WHAT IS NEEDED: Skip the pictures. Give all the data again exactly.

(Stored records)
= = = = =

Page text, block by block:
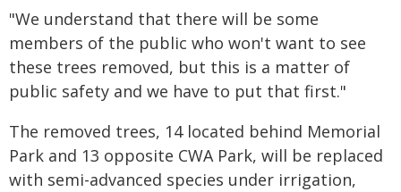
"We understand that there will be some
members of the public who won't want to see
these trees removed, but this is a matter of
public safety and we have to put that first."
The removed trees, 14 located behind Memorial
Park and 13 opposite CWA Park, will be replaced
with semi-advanced species under irrigation,
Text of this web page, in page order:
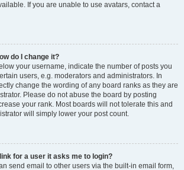
If you are unable to use avatars, contact a
do I change it?
your username, indicate the number of posts you
users, e.g. moderators and administrators. In
change the wording of any board ranks as they are
Please do not abuse the board by posting
your rank. Most boards will not tolerate this and
will simply lower your post count.
for a user it asks me to login?
send email to other users via the built-in email form,
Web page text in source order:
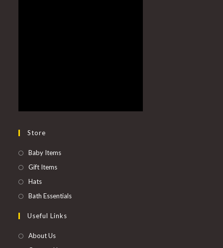
Store
Baby Items
Gift Items
Hats
Bath Essentials
Useful Links
About Us
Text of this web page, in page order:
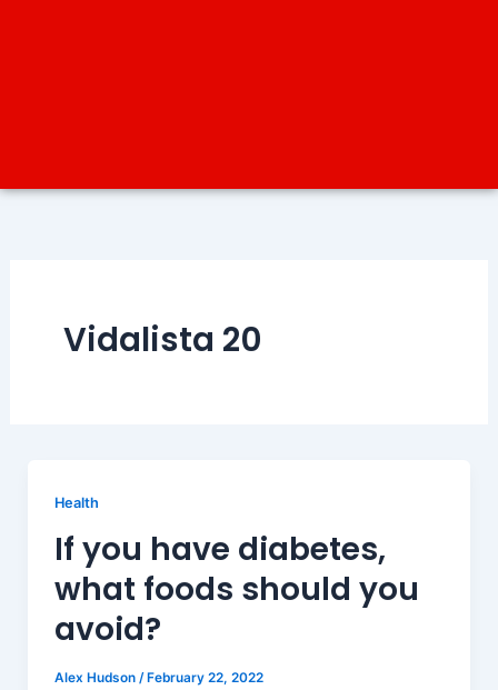
Vidalista 20
Health
If you have diabetes,
what foods should you
avoid?
Alex Hudson /February 22, 2022
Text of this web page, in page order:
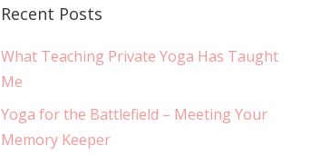
Recent Posts
What Teaching Private Yoga Has Taught
Me
Yoga for the Battlefield – Meeting Your
Memory Keeper
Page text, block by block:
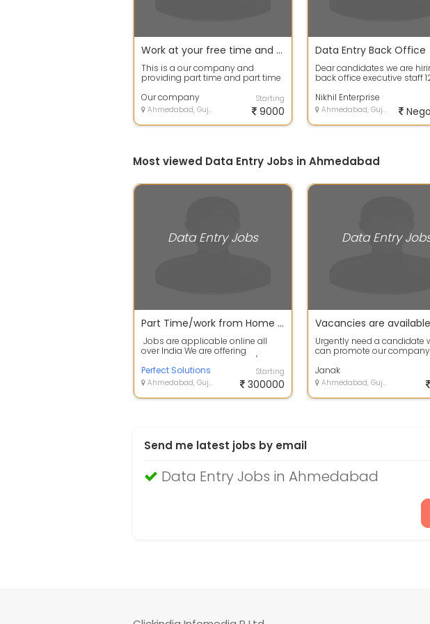
Work at your free time and earn your extra income
This is a our company and
providing part time and part time
at ho...
Our company
Ahmedabad, Gujarat
Starting
9000
Data Entry Back Office
Dear candidates we are
back office executive staff
w...
Nikhil Enterprise
Ahmedabad, Gujarat
Most viewed Data Entry Jobs in Ahmedabad
Data Entry Jobs
Part Time/work from Home Data Entry Jobs online/offline
Jobs are applicable online all
over India We are offering
following jobs as Part Time/Full ...
Perfect Solutions
Ahmedabad, Gujarat
Starting
300000
Data Entry
Urgently need a candidate
can promote our
easily earn ...
Janak
Ahmedabad, Gujarat
Send me latest jobs by email
Data Entry Jobs in Ahmedabad
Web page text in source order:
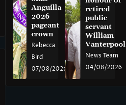
Anguilla
2026
pageant
crown
Rebecca
Bird
07/08/2026
retired
public
servant
William
Vanterpool
News Team
04/08/2026
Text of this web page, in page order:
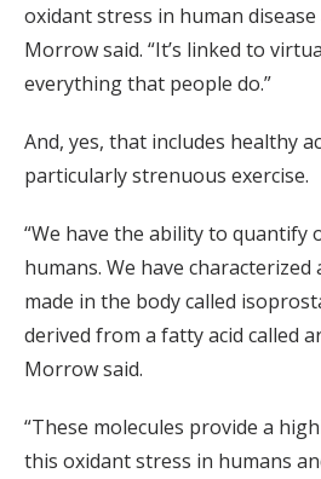
oxidant stress in human
Morrow said. “It’s linked to
everything that people do.”
And, yes, that includes healthy
particularly strenuous exercise.
“We have the ability to quantify
humans. We have
made in the body called
derived from a fatty acid called
Morrow said.
“These molecules provide a
this oxidant stress in humans
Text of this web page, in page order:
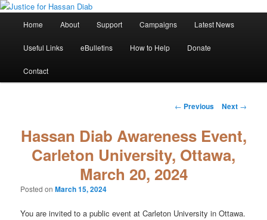
Skip
primary
contentJustice for Hassan Diab
Stop the relentless persecution and reform Canada's Extradition Act!
Home About Support Campaigns Latest News
Useful Links eBulletins How to Help Donate
Contact
Post
← Previous Next →
Hassan Diab Awareness Event,
Carleton University, Ottawa,
March 20, 2024
Posted onMarch 15, 2024
You are invited to a public event at Carleton University in Ottawa.
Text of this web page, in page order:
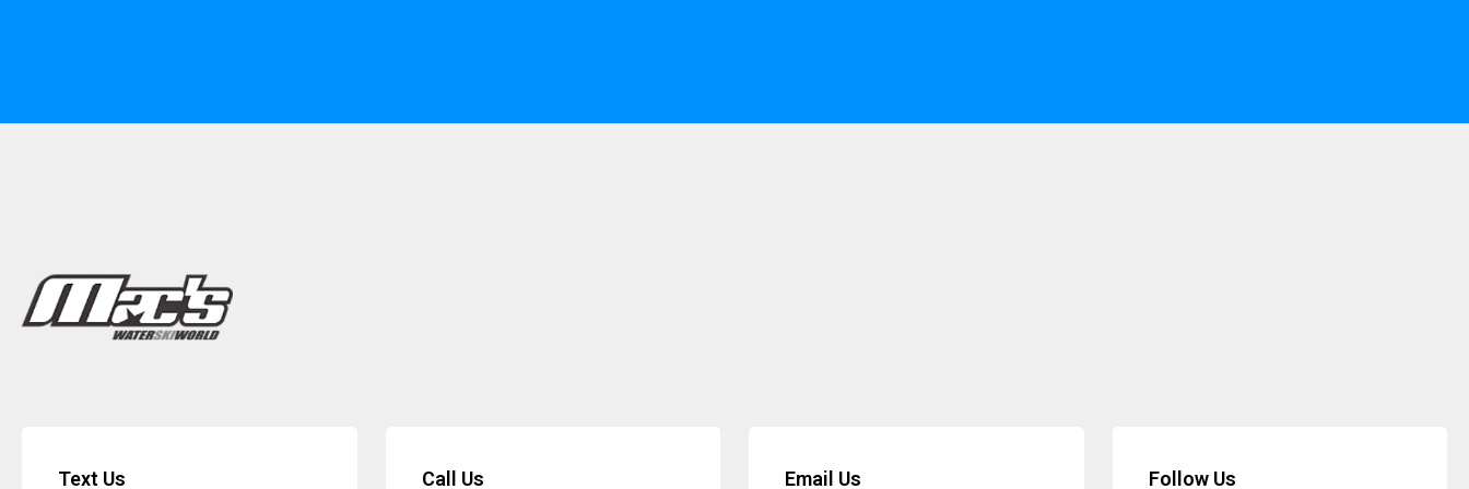
Text Us Call Us Email Us Follow Us
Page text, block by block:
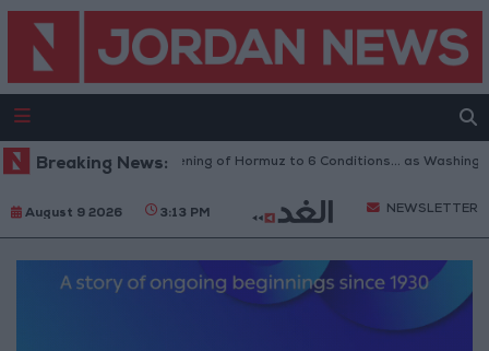
Breaking News:
Iran Links Reopening of Hormuz to 6 Conditions... as Washington
August 9 2026 3:13 PM NEWSLETTER
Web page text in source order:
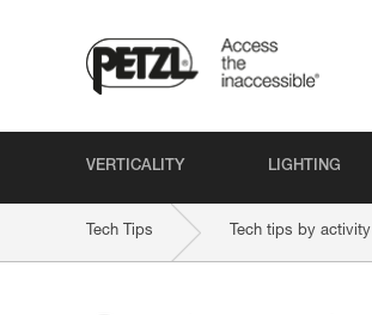
VERTICALITY LIGHTING
Tech Tips Tech tips by activity
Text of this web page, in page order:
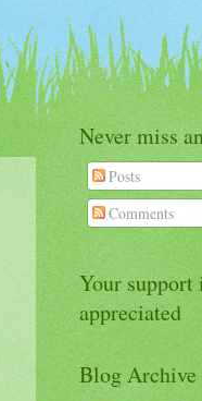
Never miss
Posts
Comments
Your support
appreciated
Blog Archive
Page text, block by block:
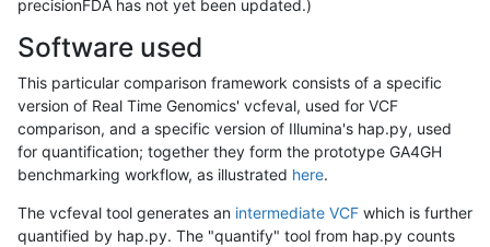
precisionFDA has not yet been updated.)
Software used
This particular comparison framework consists of a specific
version of Real Time Genomics' vcfeval, used for VCF
comparison, and a specific version of Illumina's hap.py, used
for quantification; together they form the prototype GA4GH
benchmarking workflow, as illustrated here.
The vcfeval tool generates an intermediate VCF which is further
quantified by hap.py. The "quantify" tool from hap.py counts
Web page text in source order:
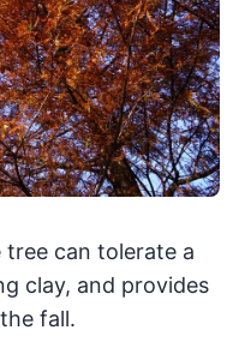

= = = = =

EXERCISE OUTPUT:
Page text, block by block:
"We understand that there will be some
members of the public who won't want to see
these trees removed, but this is a matter of
public safety and we have to put that first."
The removed trees, 14 located behind Memorial
Park and 13 opposite CWA Park, will be replaced
with semi-advanced species under irrigation,
Text of this web page, in page order:
If you are unable to use avatars, contact a
do I change it?
your username, indicate the number of posts you
users, e.g. moderators and administrators. In
change the wording of any board ranks as they are
Please do not abuse the board by posting
your rank. Most boards will not tolerate this and
will simply lower your post count.
for a user it asks me to login?
send email to other users via the built-in email form,
Web page text in source order:
Store
Baby Items
Gift Items
Hats
Bath Essentials
Useful Links
About Us
Text of this web page, in page order:
Vidalista 20
Health
If you have diabetes,
what foods should you
avoid?
Alex Hudson /February 22, 2022
Text of this web page, in page order:
Recent Posts
What Teaching Private Yoga Has Taught
Me
Yoga for the Battlefield – Meeting Your
Memory Keeper
Page text, block by block:
Work at your free time and earn your extra income
This is a our company and
providing part time and part time
at ho...
Our company
Ahmedabad, Gujarat
Starting
9000
Data Entry Back Office
Dear candidates we are
back office executive staff
w...
Nikhil Enterprise
Ahmedabad, Gujarat
Most viewed Data Entry Jobs in Ahmedabad
Data Entry Jobs
Part Time/work from Home Data Entry Jobs online/offline
Jobs are applicable online all
over India We are offering
following jobs as Part Time/Full ...
Perfect Solutions
Ahmedabad, Gujarat
Starting
300000
Data Entry
Urgently need a candidate
can promote our
easily earn ...
Janak
Ahmedabad, Gujarat
Send me latest jobs by email
Data Entry Jobs in Ahmedabad
Web page text in source order:
Anguilla
2026
pageant
crown
Rebecca
Bird
07/08/2026
retired
public
servant
William
Vanterpool
News Team
04/08/2026
Text of this web page, in page order:
oxidant stress in human
Morrow said. “It’s linked to
everything that people do.”
And, yes, that includes healthy
particularly strenuous exercise.
“We have the ability to quantify
humans. We have
made in the body called
derived from a fatty acid called
Morrow said.
“These molecules provide a
this oxidant stress in humans
Text of this web page, in page order:
Skip
primary
contentJustice for Hassan Diab
Stop the relentless persecution and reform Canada's Extradition Act!
Home About Support Campaigns Latest News
Useful Links eBulletins How to Help Donate
Contact
Post
← Previous Next →
Hassan Diab Awareness Event,
Carleton University, Ottawa,
March 20, 2024
Posted onMarch 15, 2024
You are invited to a public event at Carleton University in Ottawa.
Text of this web page, in page order:
Text Us Call Us Email Us Follow Us
Page text, block by block:
Breaking News:
Iran Links Reopening of Hormuz to 6 Conditions... as Washington
August 9 2026 3:13 PM NEWSLETTER
Web page text in source order:
VERTICALITY LIGHTING
Tech Tips Tech tips by activity
Text of this web page, in page order:
Never miss
Posts
Comments
Your support
appreciated
Blog Archive
Page text, block by block:
precisionFDA has not yet been updated.)
Software used
This particular comparison framework consists of a specific
version of Real Time Genomics' vcfeval, used for VCF
comparison, and a specific version of Illumina's hap.py, used
for quantification; together they form the prototype GA4GH
benchmarking workflow, as illustrated here.
The vcfeval tool generates an intermediate VCF which is further
quantified by hap.py. The "quantify" tool from hap.py counts
Web page text in source order:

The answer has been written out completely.